Facebook vs NSO Group lawsuit: 1,400+ users were targeted with Pegasus spyware

Pierluigi Paganini April 25, 2020

The legal dispute between Facebook and NSO group continues even after the Israeli surveillance firm filed a motion to dismiss the case earlier this month.

Facebook advocates have challenged a plea from spyware maker NSO Group to dismiss the legal dispute over the hacking accusations, arguing it has immunity from prosecution.

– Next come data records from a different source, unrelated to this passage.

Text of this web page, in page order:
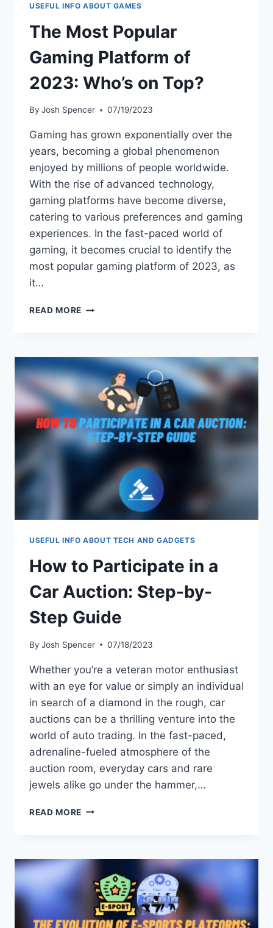
USEFUL INFO ABOUT GAMES
The Most Popular
Gaming Platform of
2023: Who’s on Top?
By Josh Spencer 07/19/2023
Gaming has grown exponentially over the
years, becoming a global phenomenon
enjoyed by millions of people worldwide.
With the rise of advanced technology,
gaming platforms have become diverse,
catering to various preferences and gaming
experiences. In the fast-paced world of
gaming, it becomes crucial to identify the
most popular gaming platform of 2023, as
it…
READ MORE THE
PLATFORM
OF
2023:
WHO’S
ON
TOP?
USEFUL INFO ABOUT TECH AND GADGETS
How to Participate in a
Car Auction: Step-by-
Step Guide
By Josh Spencer 07/18/2023
Whether you’re a veteran motor enthusiast
with an eye for value or simply an individual
in search of a diamond in the rough, car
auctions can be a thrilling venture into the
world of auto trading. In the fast-paced,
adrenaline-fueled atmosphere of the
auction room, everyday cars and rare
jewels alike go under the hammer,…
READ MORE HOW
A
AUCTION:
STEP-
BY-
STEP

Now both companies are providing technical details requested by the cyber-security experts. according to court documents shared by ZdNet, Facebook linked at least 720 attacks against WhatsApp users to one single IP address.

The surveillance implant used by the NSO group used an exploit for a vulnerability, tracked as CVE-2019-3568, in the WhatsApp VoIP feature.

The attacks took place in the spring of 2019, Facebook states that more than 1,400 users were targeted with the NSO Pegasus spyware, including, journalists, human rights activists, political dissidents, diplomats, attorneys, and government officials.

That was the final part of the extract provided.